▶ **Exercise brief**
A faithful copy of the listing below is required.

▶ **Data provided**
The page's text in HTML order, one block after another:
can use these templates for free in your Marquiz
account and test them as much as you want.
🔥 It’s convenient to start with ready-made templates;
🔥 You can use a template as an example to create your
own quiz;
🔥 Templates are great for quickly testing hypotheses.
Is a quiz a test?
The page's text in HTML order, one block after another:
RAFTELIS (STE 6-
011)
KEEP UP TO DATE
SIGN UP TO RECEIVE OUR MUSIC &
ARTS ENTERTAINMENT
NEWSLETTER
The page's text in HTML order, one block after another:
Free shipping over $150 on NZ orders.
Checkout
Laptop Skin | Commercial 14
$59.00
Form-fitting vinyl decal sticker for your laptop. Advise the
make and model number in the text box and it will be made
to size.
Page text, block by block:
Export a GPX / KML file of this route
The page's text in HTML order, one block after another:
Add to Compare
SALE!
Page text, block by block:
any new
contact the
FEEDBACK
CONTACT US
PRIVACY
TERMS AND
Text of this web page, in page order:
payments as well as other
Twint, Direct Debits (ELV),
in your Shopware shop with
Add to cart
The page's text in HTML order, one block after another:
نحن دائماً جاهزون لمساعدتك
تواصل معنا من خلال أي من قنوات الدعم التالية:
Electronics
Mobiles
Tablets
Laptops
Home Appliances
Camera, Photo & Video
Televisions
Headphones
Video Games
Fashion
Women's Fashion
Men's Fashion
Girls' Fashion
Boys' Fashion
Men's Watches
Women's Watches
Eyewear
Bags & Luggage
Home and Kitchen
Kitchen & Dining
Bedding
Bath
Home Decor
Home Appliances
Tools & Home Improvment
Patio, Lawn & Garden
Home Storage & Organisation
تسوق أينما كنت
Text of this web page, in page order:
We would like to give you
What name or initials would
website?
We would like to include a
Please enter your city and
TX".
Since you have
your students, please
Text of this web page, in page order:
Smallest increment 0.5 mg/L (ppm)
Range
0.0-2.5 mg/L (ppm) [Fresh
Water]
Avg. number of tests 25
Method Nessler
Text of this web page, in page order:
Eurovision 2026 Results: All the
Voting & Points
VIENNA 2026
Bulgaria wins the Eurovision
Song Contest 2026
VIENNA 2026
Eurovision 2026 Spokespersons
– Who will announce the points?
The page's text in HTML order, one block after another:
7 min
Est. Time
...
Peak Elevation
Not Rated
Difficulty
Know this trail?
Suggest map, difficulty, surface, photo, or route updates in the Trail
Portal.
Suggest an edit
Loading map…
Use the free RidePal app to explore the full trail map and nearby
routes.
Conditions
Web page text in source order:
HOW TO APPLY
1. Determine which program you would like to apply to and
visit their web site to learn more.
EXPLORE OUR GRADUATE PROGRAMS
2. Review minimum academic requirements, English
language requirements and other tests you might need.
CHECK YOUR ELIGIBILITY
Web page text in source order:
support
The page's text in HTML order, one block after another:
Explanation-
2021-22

▶ **Solution**
The page's text in HTML order, one block after another:
can use these templates for free in your Marquiz
account and test them as much as you want.
🔥 It’s convenient to start with ready-made templates;
🔥 You can use a template as an example to create your
own quiz;
🔥 Templates are great for quickly testing hypotheses.
Is a quiz a test?
The page's text in HTML order, one block after another:
RAFTELIS (STE 6-
011)
KEEP UP TO DATE
SIGN UP TO RECEIVE OUR MUSIC &
ARTS ENTERTAINMENT
NEWSLETTER
The page's text in HTML order, one block after another:
Free shipping over $150 on NZ orders.
Checkout
Laptop Skin | Commercial 14
$59.00
Form-fitting vinyl decal sticker for your laptop. Advise the
make and model number in the text box and it will be made
to size.
Page text, block by block:
Export a GPX / KML file of this route
The page's text in HTML order, one block after another:
Add to Compare
SALE!
Page text, block by block:
any new
contact the
FEEDBACK
CONTACT US
PRIVACY
TERMS AND
Text of this web page, in page order:
payments as well as other
Twint, Direct Debits (ELV),
in your Shopware shop with
Add to cart
The page's text in HTML order, one block after another:
نحن دائماً جاهزون لمساعدتك
تواصل معنا من خلال أي من قنوات الدعم التالية:
Electronics
Mobiles
Tablets
Laptops
Home Appliances
Camera, Photo & Video
Televisions
Headphones
Video Games
Fashion
Women's Fashion
Men's Fashion
Girls' Fashion
Boys' Fashion
Men's Watches
Women's Watches
Eyewear
Bags & Luggage
Home and Kitchen
Kitchen & Dining
Bedding
Bath
Home Decor
Home Appliances
Tools & Home Improvment
Patio, Lawn & Garden
Home Storage & Organisation
تسوق أينما كنت
Text of this web page, in page order:
We would like to give you
What name or initials would
website?
We would like to include a
Please enter your city and
TX".
Since you have
your students, please
Text of this web page, in page order:
Smallest increment 0.5 mg/L (ppm)
Range
0.0-2.5 mg/L (ppm) [Fresh
Water]
Avg. number of tests 25
Method Nessler
Text of this web page, in page order:
Eurovision 2026 Results: All the
Voting & Points
VIENNA 2026
Bulgaria wins the Eurovision
Song Contest 2026
VIENNA 2026
Eurovision 2026 Spokespersons
– Who will announce the points?
The page's text in HTML order, one block after another:
7 min
Est. Time
...
Peak Elevation
Not Rated
Difficulty
Know this trail?
Suggest map, difficulty, surface, photo, or route updates in the Trail
Portal.
Suggest an edit
Loading map…
Use the free RidePal app to explore the full trail map and nearby
routes.
Conditions
Web page text in source order:
HOW TO APPLY
1. Determine which program you would like to apply to and
visit their web site to learn more.
EXPLORE OUR GRADUATE PROGRAMS
2. Review minimum academic requirements, English
language requirements and other tests you might need.
CHECK YOUR ELIGIBILITY
Web page text in source order:
support
The page's text in HTML order, one block after another:
Explanation-
2021-22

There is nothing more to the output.